Task details: Reproduce every entry exactly and leave its pictures out.

(Collection entries)
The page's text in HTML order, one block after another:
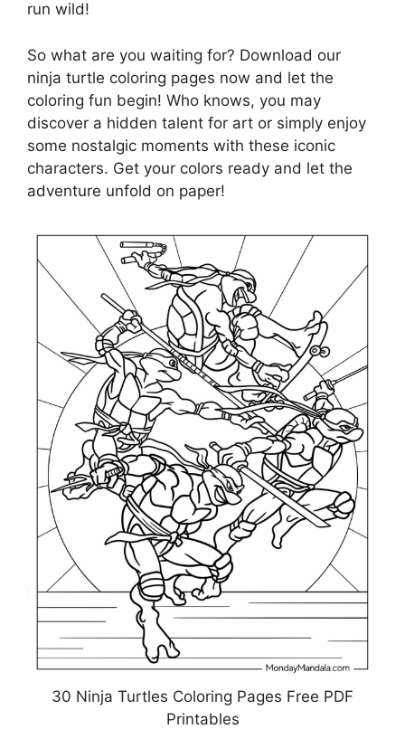
run wild!
So what are you waiting for? Download our
ninja turtle coloring pages now and let the
coloring fun begin! Who knows, you may
discover a hidden talent for art or simply enjoy
some nostalgic moments with these iconic
characters. Get your colors ready and let the
adventure unfold on paper!
30 Ninja Turtles Coloring Pages Free PDF
Printables
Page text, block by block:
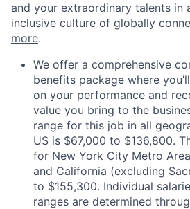
and your extraordinary talents in
inclusive culture of globally
more.
We offer a comprehensive
benefits package where
on your performance and
value you bring to the
range for this job in all
US is $67,000 to $136,800.
for New York City Metro
and California (excluding
to $155,300. Individual
ranges are determined
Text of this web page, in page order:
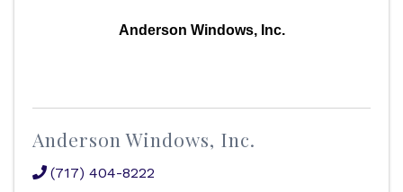
Anderson Windows, Inc.
Anderson Windows, Inc.
(717) 404-8222
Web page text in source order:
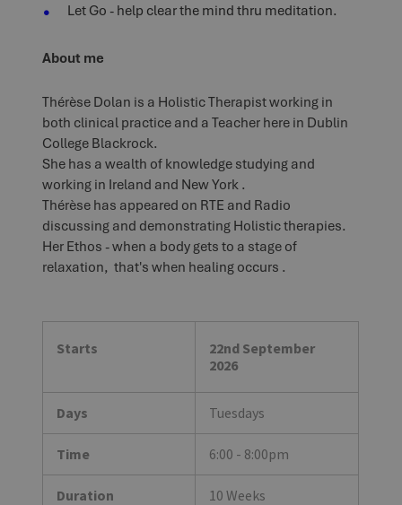
Let Go - help clear the mind thru meditation.
About me
Thérèse Dolan is a Holistic Therapist working in
both clinical practice and a Teacher here in Dublin
College Blackrock.
She has a wealth of knowledge studying and
working in Ireland and New York .
Thérèse has appeared on RTE and Radio
discussing and demonstrating Holistic therapies.
Her Ethos - when a body gets to a stage of
relaxation, that's when healing occurs .
Starts
22nd September
2026
Days Tuesdays
Time 6:00 - 8:00pm
Duration 10 Weeks
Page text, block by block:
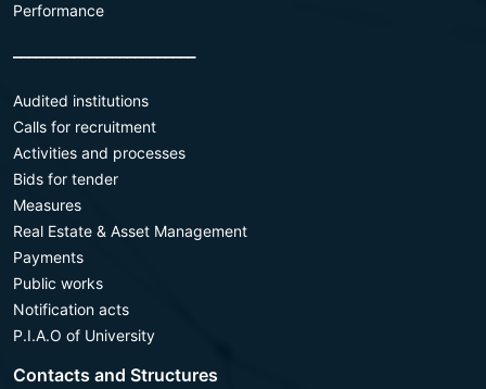
Performance
Audited institutions
Calls for recruitment
Activities and processes
Bids for tender
Measures
Real Estate & Asset Management
Payments
Public works
Notification acts
P.I.A.O of University
Contacts and Structures
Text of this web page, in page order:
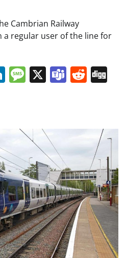
Cambrian Railway
a regular user of the line for
LinkedIn
Message
X Teams

Response:
The page's text in HTML order, one block after another:
run wild!
So what are you waiting for? Download our
ninja turtle coloring pages now and let the
coloring fun begin! Who knows, you may
discover a hidden talent for art or simply enjoy
some nostalgic moments with these iconic
characters. Get your colors ready and let the
adventure unfold on paper!
30 Ninja Turtles Coloring Pages Free PDF
Printables
Page text, block by block:
and your extraordinary talents in
inclusive culture of globally
more.
We offer a comprehensive
benefits package where
on your performance and
value you bring to the
range for this job in all
US is $67,000 to $136,800.
for New York City Metro
and California (excluding
to $155,300. Individual
ranges are determined
Text of this web page, in page order:
Anderson Windows, Inc.
Anderson Windows, Inc.
(717) 404-8222
Web page text in source order:
Let Go - help clear the mind thru meditation.
About me
Thérèse Dolan is a Holistic Therapist working in
both clinical practice and a Teacher here in Dublin
College Blackrock.
She has a wealth of knowledge studying and
working in Ireland and New York .
Thérèse has appeared on RTE and Radio
discussing and demonstrating Holistic therapies.
Her Ethos - when a body gets to a stage of
relaxation, that's when healing occurs .
Starts
22nd September
2026
Days Tuesdays
Time 6:00 - 8:00pm
Duration 10 Weeks
Page text, block by block:
Performance
Audited institutions
Calls for recruitment
Activities and processes
Bids for tender
Measures
Real Estate & Asset Management
Payments
Public works
Notification acts
P.I.A.O of University
Contacts and Structures
Text of this web page, in page order:
Cambrian Railway
a regular user of the line for
LinkedIn
Message
X Teams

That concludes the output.